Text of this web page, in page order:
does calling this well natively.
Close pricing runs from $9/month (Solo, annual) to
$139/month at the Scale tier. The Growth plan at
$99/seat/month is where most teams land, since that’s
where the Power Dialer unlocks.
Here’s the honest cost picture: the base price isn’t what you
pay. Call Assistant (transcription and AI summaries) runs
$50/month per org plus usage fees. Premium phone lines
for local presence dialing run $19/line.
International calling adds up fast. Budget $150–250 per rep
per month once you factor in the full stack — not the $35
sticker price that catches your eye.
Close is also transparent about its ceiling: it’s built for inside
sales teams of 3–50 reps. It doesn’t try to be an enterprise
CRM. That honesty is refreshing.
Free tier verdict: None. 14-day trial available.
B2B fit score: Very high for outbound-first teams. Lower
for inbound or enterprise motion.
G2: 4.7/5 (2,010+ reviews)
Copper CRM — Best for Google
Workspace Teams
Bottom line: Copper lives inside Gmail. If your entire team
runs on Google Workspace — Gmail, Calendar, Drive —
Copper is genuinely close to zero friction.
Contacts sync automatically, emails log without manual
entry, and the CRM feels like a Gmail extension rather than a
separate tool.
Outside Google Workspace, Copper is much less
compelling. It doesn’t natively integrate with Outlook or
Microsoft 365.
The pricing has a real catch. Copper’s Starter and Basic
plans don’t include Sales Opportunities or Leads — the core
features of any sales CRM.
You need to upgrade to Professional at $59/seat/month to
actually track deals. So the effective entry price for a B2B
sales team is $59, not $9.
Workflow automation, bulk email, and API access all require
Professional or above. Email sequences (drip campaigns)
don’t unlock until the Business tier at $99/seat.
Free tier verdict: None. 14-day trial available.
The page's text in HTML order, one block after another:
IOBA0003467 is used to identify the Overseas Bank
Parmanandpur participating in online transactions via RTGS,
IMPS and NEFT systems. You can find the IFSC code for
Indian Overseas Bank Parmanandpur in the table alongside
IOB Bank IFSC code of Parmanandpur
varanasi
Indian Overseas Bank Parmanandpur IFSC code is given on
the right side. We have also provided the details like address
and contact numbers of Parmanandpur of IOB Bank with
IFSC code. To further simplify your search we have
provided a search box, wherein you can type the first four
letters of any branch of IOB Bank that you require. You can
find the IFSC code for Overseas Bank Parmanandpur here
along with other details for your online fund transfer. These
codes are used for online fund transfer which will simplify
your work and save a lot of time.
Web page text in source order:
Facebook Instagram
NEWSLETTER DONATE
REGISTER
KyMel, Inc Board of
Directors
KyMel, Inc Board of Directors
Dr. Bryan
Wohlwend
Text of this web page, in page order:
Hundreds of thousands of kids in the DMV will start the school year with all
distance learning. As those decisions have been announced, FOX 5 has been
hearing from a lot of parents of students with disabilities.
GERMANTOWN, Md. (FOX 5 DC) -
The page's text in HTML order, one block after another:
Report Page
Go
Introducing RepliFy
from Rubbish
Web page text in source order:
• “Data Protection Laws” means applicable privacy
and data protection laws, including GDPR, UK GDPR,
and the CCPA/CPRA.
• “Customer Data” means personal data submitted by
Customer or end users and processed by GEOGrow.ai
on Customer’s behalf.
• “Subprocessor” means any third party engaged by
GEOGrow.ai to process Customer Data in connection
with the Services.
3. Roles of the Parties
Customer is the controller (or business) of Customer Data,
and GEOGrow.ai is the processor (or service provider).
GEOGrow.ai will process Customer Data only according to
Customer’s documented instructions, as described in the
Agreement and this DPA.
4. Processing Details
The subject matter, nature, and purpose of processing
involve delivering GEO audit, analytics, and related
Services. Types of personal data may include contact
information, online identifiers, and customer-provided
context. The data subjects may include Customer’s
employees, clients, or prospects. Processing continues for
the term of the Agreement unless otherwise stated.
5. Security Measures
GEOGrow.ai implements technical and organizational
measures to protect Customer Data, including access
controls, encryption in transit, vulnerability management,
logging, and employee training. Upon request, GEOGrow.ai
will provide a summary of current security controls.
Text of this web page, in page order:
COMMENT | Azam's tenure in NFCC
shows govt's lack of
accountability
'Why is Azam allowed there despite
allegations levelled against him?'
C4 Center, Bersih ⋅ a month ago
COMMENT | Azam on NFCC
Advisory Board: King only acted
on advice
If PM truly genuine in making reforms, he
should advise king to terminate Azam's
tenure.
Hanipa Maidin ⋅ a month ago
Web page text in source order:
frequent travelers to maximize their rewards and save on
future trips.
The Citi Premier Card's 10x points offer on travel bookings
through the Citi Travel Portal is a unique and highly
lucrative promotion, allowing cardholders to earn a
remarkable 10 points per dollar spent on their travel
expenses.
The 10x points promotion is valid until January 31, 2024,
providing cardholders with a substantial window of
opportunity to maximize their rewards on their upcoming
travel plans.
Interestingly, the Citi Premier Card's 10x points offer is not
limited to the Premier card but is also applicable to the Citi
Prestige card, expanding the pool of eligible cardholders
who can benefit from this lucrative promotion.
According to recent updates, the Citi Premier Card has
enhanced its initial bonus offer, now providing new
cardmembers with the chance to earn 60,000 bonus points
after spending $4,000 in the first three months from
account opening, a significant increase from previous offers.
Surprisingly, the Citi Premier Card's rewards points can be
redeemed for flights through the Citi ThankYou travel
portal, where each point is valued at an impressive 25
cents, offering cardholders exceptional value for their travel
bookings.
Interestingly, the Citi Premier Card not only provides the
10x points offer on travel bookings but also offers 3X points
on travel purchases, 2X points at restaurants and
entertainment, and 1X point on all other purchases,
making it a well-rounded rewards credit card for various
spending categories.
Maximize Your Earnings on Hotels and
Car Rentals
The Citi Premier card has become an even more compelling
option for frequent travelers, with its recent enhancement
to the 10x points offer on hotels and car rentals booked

#### WHAT IS BEING ASKED:
Search the entries for the string "online" and return each line where it turns up.

#### EXERCISE OUTPUT:
Parmanandpur participating in online transactions via RTGS,
along with other details for your online fund transfer. These
codes are used for online fund transfer which will simplify
information, online identifiers, and customer-provided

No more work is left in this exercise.